About this task
When a line in the entries below contains the word "page", copy that line.
**** Record excerpts
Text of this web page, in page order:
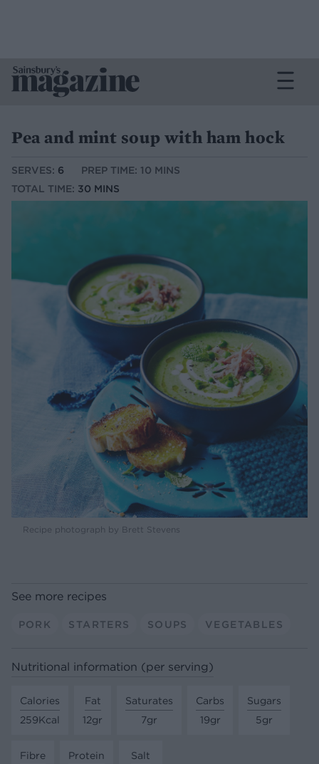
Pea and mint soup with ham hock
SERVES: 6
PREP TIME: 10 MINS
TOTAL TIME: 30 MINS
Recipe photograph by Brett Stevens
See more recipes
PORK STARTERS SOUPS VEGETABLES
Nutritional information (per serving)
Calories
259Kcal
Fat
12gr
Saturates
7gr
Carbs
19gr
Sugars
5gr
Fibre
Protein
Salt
********
**** Record excerpts
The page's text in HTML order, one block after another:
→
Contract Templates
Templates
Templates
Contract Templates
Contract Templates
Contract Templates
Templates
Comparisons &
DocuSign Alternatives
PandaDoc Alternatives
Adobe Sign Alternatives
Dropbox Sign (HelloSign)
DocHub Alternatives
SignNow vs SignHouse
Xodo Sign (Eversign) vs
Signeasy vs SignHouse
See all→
********
Written reply
Text of this web page, in page order:
The page's text in HTML order, one block after another:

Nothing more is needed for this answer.